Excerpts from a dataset
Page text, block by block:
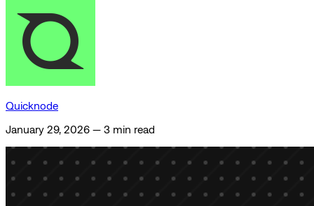
Quicknode
January 29, 2026 — 3 min read
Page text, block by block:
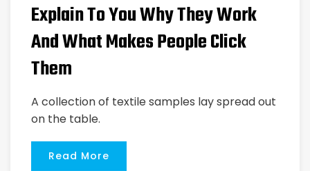
Explain To You Why They Work
And What Makes People Click
Them
A collection of textile samples lay spread out
on the table.
Read More
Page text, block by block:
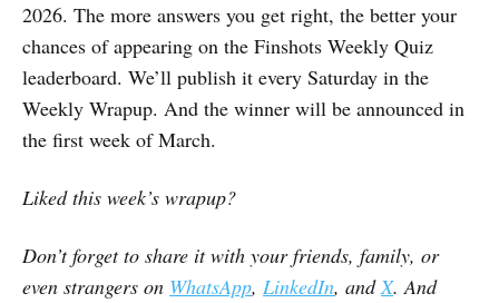
2026. The more answers you get right, the better your
chances of appearing on the Finshots Weekly Quiz
leaderboard. We’ll publish it every Saturday in the
Weekly Wrapup. And the winner will be announced in
the first week of March.
Liked this week’s wrapup?
Don’t forget to share it with your friends, family, or
even strangers on WhatsApp, LinkedIn, andX. And
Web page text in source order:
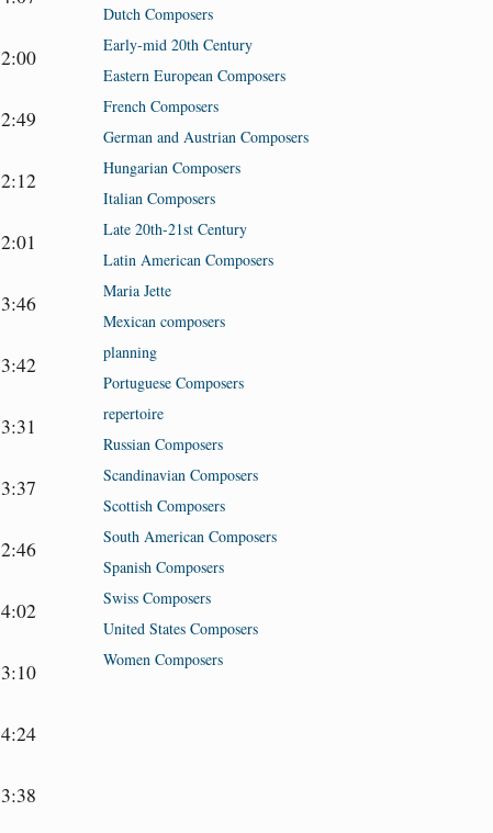
2:00
2:49
2:12
2:01
3:46
3:42
3:31
3:37
2:46
4:02
3:10
4:24
3:38
Dutch Composers
Early-mid 20th Century
Eastern European Composers
French Composers
German and Austrian Composers
Hungarian Composers
Italian Composers
Late 20th-21st Century
Latin American Composers
Maria Jette
Mexican composers
planning
Portuguese Composers
repertoire
Russian Composers
Scandinavian Composers
Scottish Composers
South American Composers
Spanish Composers
Swiss Composers
United States Composers
Women Composers
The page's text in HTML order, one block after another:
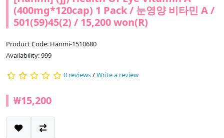
(400mg*120cap) 1 Pack / 눈영양 비타민 A /
501(59)45(2) / 15,200 won(R)
Product Code: Hanmi-1510680
Availability: 999
0 reviews/Write a review
₩15,200
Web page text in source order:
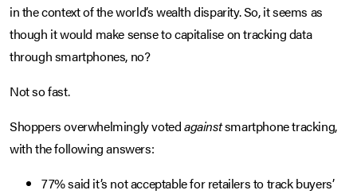
in the context of the world’s wealth disparity. So, it seems as
though it would make sense to capitalise on tracking data
through smartphones, no?
Not so fast.
Shoppers overwhelmingly votedagainstsmartphone tracking,
with the following answers:
77% said it’s not acceptable for retailers to track buyers’
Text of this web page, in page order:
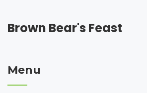
Brown Bear's Feast
Menu

= WHAT THE TASK REQUIRES =
Each entry above should be written out verbatim, minus its pictures.

= TASK SOLUTION =
Page text, block by block:
Quicknode
January 29, 2026 — 3 min read
Page text, block by block:
Explain To You Why They Work
And What Makes People Click
Them
A collection of textile samples lay spread out
on the table.
Read More
Page text, block by block:
2026. The more answers you get right, the better your
chances of appearing on the Finshots Weekly Quiz
leaderboard. We’ll publish it every Saturday in the
Weekly Wrapup. And the winner will be announced in
the first week of March.
Liked this week’s wrapup?
Don’t forget to share it with your friends, family, or
even strangers on WhatsApp, LinkedIn, andX. And
Web page text in source order:
2:00
2:49
2:12
2:01
3:46
3:42
3:31
3:37
2:46
4:02
3:10
4:24
3:38
Dutch Composers
Early-mid 20th Century
Eastern European Composers
French Composers
German and Austrian Composers
Hungarian Composers
Italian Composers
Late 20th-21st Century
Latin American Composers
Maria Jette
Mexican composers
planning
Portuguese Composers
repertoire
Russian Composers
Scandinavian Composers
Scottish Composers
South American Composers
Spanish Composers
Swiss Composers
United States Composers
Women Composers
The page's text in HTML order, one block after another:
(400mg*120cap) 1 Pack / 눈영양 비타민 A /
501(59)45(2) / 15,200 won(R)
Product Code: Hanmi-1510680
Availability: 999
0 reviews/Write a review
₩15,200
Web page text in source order:
in the context of the world’s wealth disparity. So, it seems as
though it would make sense to capitalise on tracking data
through smartphones, no?
Not so fast.
Shoppers overwhelmingly votedagainstsmartphone tracking,
with the following answers:
77% said it’s not acceptable for retailers to track buyers’
Text of this web page, in page order:
Brown Bear's Feast
Menu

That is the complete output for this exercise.